The probability that Alysha will miss school today is 0.15. The probability that Carla will miss school today is 0.07. The probability that both of these students will NOT miss school today is what?
Okay, hete is how to solve this problem:
Since the probability that Alysha will miss is 0.15, that means that it is 15%, right? So, the probability that Alysha will NOT miss is 100 - 15, which is 85%. So the answer is 0.85
Now for Carla. 0.07 = 7%.
100 - 7 = 93%. So the answer is 0.93.
prob(Alysha miss school AND Carla miss school) = (.15)(.07) = .0105
So prob that both will not miss school
= 1 - .0105
= .9895
To find the probability that both Alysha and Carla will not miss school today, we can use the concept of complementary probability.
The complementary probability is the probability of an event not happening.
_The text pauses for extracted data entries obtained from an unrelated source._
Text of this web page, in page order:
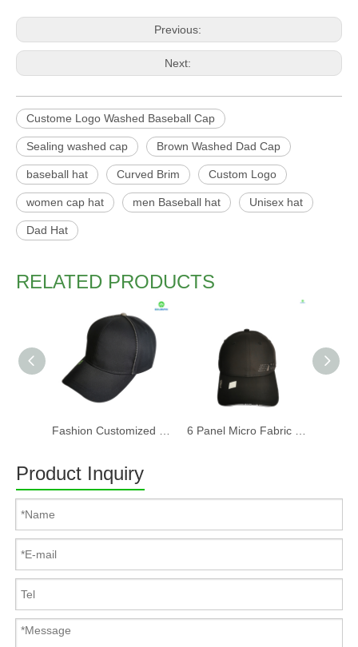
Previous:
Next:
Custome Logo Washed Baseball Cap
Sealing washed cap Brown Washed Dad Cap
baseball hat Curved Brim Custom Logo
women cap hat men Baseball hat Unisex hat
Dad Hat
RELATED PRODUCTS
Product Inquiry
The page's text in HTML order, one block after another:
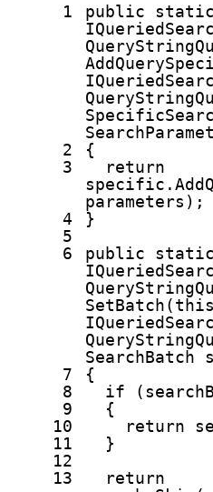
1 public
static
2
{
3
return
parameters);
4
}
5
6
public
static
SetBatch(this
SearchBatch
7
{
8
if
9
{
10
return
11
}
12
13
return
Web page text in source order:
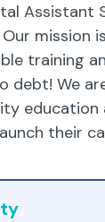
Assistant
Our mission
training
debt! We
their
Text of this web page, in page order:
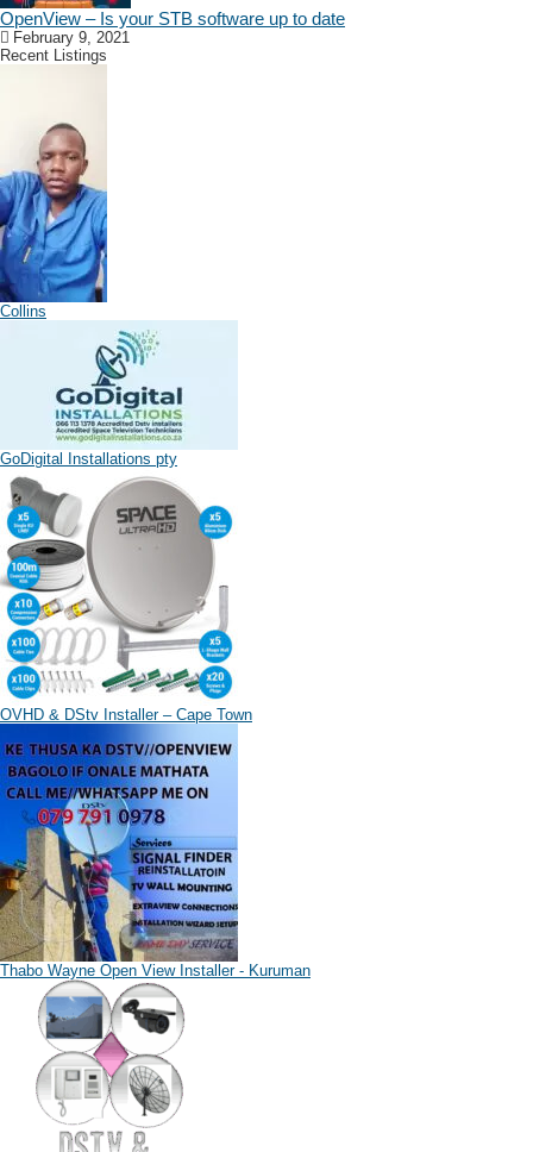
OpenView – Is your STB software up to date
February 9, 2021
Recent Listings
Collins
GoDigital Installations pty
OVHD & DStv Installer – Cape Town
Thabo Wayne Open View Installer - Kuruman
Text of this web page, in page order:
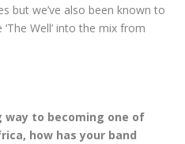
but we’ve also been known to
Well’ into the mix from
way to becoming one of
how has your band
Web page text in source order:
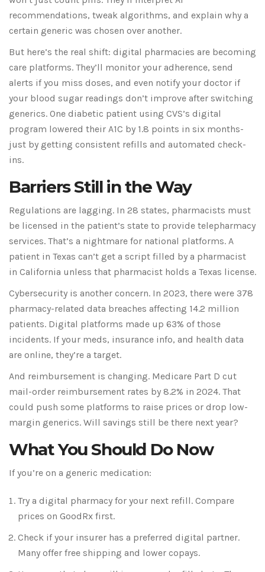
recommendations, tweak algorithms, and explain why a
certain generic was chosen over another.
But here’s the real shift: digital pharmacies are becoming
care platforms. They’ll monitor your adherence, send
alerts if you miss doses, and even notify your doctor if
your blood sugar readings don’t improve after switching
generics. One diabetic patient using CVS’s digital
program lowered their A1C by 1.8 points in six months-
just by getting consistent refills and automated check-
ins.
Barriers Still in the Way
Regulations are lagging. In 28 states, pharmacists must
be licensed in the patient’s state to provide telepharmacy
services. That’s a nightmare for national platforms. A
patient in Texas can’t get a script filled by a pharmacist
in California unless that pharmacist holds a Texas license.
Cybersecurity is another concern. In 2023, there were 378
pharmacy-related data breaches affecting 14.2 million
patients. Digital platforms made up 63% of those
incidents. If your meds, insurance info, and health data
are online, they’re a target.
And reimbursement is changing. Medicare Part D cut
mail-order reimbursement rates by 8.2% in 2024. That
could push some platforms to raise prices or drop low-
margin generics. Will savings still be there next year?
What You Should Do Now
If you’re on a generic medication:
Try a digital pharmacy for your next refill. Compare
prices on GoodRx first.
Check if your insurer has a preferred digital partner.
Many offer free shipping and lower copays.
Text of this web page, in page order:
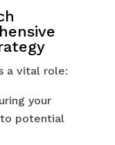
a vital role:
your
potential
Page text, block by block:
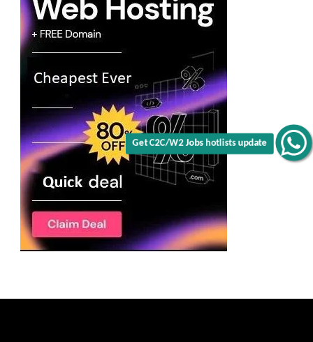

In this case, it is the probability that both Alysha and Carla do not miss school today.
First, let's calculate the probability that Alysha misses school, which is given as 0.15. This means the probability that she does not miss school is 1 - 0.15 = 0.85.
Similarly, the probability that Carla misses school is given as 0.07. This means the probability that she does not miss school is 1 - 0.07 = 0.93.
Now, to find the probability that both Alysha and Carla do not miss school, we can multiply their respective probabilities:
0.85 * 0.93 = 0.7905
So, the probability that both Alysha and Carla will NOT miss school today is 0.7905 or approximately 0.79.